EXERCISE PROMPT: Which of the lines in the records below hold the string "John"? Copy every one of them.

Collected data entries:
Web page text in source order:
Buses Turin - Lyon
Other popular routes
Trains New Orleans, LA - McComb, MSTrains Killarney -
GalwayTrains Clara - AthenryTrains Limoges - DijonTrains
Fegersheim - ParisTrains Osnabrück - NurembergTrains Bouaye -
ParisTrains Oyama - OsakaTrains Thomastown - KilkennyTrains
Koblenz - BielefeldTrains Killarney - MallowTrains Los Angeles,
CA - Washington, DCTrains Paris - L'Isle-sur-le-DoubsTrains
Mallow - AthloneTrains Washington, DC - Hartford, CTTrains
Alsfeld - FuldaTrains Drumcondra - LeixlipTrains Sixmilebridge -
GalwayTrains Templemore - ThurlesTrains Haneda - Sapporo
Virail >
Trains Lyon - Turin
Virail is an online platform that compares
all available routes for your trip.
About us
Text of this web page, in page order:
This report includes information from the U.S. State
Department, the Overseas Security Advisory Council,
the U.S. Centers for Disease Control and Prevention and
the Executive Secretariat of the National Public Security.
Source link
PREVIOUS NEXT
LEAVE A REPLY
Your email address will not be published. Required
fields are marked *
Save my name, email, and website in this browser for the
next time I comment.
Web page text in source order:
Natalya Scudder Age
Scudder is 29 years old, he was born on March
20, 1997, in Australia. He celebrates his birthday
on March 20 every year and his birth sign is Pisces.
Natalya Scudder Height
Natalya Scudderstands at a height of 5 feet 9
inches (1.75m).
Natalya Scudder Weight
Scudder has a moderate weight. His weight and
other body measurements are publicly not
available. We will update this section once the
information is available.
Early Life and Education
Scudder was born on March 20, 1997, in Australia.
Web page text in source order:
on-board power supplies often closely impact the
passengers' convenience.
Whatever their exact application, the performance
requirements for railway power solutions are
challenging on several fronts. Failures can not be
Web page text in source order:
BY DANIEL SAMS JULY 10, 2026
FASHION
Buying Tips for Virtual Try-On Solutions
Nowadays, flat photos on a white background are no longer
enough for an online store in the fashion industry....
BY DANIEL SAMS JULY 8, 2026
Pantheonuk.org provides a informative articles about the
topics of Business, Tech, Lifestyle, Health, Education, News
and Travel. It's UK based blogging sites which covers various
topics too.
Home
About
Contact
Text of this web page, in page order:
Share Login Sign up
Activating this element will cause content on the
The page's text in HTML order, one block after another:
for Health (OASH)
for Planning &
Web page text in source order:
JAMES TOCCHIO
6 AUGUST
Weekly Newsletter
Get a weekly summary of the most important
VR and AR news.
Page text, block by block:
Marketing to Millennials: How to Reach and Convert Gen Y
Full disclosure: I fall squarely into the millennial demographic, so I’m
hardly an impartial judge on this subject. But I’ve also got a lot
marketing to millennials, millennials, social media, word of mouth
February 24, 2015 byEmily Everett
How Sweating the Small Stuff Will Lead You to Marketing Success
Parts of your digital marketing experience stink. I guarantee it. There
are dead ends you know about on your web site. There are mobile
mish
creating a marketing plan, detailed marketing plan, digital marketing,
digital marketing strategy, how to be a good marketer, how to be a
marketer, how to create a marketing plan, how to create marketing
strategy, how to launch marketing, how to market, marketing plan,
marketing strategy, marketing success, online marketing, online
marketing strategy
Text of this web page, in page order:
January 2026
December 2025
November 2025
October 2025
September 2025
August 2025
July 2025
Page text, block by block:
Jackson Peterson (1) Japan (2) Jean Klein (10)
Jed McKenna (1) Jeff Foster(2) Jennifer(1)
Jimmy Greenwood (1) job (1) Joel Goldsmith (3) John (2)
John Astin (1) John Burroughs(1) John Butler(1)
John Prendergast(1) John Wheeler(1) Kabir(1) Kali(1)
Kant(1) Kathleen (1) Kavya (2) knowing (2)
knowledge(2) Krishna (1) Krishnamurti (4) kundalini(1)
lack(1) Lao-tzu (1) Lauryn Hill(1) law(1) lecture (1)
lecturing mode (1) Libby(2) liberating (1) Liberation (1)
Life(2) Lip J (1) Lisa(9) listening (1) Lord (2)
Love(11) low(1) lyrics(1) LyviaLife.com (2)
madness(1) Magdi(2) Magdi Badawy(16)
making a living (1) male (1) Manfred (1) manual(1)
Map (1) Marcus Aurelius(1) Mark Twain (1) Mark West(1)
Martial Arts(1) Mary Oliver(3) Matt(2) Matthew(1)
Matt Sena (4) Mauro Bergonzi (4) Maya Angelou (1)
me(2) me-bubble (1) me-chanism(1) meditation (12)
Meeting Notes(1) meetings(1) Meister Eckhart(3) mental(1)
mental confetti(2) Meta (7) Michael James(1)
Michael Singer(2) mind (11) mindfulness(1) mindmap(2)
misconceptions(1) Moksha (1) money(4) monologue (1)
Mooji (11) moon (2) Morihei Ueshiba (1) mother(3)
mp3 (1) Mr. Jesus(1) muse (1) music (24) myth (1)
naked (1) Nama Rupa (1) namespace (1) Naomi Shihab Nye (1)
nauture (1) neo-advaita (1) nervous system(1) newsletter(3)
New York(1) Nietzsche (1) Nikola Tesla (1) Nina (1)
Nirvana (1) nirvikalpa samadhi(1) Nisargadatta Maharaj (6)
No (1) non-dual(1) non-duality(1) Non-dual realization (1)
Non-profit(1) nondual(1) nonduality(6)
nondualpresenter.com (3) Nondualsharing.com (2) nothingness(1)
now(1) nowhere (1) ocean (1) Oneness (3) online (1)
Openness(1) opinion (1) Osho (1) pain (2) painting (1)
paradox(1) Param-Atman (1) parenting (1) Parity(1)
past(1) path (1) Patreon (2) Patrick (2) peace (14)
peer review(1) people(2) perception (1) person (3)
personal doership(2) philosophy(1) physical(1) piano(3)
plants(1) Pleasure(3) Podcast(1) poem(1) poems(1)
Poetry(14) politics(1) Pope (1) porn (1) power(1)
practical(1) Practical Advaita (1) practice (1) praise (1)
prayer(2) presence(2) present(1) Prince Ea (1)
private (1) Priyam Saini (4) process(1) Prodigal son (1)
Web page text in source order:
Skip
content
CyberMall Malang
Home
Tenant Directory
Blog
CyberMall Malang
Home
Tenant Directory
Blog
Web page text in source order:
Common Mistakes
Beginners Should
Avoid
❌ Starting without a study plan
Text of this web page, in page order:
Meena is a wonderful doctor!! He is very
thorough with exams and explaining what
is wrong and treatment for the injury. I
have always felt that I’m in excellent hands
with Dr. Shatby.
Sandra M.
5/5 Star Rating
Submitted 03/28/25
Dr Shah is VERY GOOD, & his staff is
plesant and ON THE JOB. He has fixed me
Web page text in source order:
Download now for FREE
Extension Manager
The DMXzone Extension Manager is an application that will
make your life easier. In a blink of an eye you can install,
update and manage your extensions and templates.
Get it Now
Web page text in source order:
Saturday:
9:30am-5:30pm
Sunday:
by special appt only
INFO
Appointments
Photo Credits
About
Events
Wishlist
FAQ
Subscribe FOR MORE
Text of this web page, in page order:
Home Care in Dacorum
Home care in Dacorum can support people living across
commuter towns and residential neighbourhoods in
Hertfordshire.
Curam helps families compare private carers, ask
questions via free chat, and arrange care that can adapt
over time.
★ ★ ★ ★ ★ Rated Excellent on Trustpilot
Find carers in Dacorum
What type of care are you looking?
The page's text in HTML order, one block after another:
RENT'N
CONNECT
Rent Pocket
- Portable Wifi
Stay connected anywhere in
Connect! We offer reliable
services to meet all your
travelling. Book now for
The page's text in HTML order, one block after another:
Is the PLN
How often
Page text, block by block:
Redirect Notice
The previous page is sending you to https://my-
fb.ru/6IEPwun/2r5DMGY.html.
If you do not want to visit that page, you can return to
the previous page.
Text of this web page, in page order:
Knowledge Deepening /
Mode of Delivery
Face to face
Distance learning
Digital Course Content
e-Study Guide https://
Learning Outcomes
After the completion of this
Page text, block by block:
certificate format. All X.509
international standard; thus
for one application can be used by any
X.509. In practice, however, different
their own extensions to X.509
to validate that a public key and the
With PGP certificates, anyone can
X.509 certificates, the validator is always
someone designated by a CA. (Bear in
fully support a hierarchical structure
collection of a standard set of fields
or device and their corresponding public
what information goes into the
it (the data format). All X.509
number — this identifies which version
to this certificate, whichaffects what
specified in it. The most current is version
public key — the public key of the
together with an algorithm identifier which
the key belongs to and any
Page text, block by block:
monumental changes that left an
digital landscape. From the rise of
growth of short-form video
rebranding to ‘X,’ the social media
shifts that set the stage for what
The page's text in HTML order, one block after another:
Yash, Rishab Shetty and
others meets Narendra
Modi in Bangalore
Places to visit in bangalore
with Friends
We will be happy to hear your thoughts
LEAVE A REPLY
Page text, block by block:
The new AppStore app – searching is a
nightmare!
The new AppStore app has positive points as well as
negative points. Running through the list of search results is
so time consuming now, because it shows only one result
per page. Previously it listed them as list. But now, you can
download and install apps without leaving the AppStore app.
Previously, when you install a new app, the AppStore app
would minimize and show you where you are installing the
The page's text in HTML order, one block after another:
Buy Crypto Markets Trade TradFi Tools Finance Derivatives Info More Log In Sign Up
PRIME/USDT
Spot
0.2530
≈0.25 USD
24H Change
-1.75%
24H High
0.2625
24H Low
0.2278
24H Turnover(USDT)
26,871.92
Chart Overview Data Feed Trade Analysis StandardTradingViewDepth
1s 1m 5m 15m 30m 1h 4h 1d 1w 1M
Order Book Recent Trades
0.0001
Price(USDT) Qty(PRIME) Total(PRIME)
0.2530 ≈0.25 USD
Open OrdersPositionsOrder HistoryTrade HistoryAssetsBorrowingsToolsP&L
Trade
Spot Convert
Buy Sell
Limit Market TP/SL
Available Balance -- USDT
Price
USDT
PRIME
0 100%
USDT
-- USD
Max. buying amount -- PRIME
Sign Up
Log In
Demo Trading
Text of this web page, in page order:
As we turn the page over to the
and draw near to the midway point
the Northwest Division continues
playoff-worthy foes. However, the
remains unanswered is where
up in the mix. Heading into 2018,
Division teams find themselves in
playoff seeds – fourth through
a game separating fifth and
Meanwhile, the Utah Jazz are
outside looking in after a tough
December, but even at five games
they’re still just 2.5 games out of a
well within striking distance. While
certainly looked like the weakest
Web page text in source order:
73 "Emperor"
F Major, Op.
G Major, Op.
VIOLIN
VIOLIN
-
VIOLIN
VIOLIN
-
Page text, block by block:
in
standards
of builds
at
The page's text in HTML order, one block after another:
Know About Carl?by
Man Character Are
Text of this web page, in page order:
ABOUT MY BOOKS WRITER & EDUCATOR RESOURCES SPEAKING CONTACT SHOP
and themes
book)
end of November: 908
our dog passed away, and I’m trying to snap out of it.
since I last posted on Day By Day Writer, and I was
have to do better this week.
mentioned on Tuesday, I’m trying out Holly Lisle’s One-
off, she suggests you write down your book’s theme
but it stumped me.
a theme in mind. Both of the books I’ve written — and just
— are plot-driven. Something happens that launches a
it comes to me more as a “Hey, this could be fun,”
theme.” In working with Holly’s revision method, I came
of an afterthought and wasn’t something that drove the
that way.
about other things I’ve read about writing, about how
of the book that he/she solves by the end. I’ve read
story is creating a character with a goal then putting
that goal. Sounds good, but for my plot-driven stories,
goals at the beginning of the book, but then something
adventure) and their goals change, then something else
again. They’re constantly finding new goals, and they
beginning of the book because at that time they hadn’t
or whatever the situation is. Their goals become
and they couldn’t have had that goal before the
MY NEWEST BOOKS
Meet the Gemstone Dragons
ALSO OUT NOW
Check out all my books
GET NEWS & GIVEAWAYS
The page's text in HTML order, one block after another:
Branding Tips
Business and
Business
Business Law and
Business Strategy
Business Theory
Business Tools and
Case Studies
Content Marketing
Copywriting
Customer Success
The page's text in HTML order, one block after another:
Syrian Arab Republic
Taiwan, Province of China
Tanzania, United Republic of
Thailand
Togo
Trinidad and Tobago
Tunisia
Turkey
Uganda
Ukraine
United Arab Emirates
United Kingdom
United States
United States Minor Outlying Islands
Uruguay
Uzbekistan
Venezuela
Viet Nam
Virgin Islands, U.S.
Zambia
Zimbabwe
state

OUTPUT:
Jimmy Greenwood (1) job (1) Joel Goldsmith (3) John (2)
John Astin (1) John Burroughs(1) John Butler(1)
John Prendergast(1) John Wheeler(1) Kabir(1) Kali(1)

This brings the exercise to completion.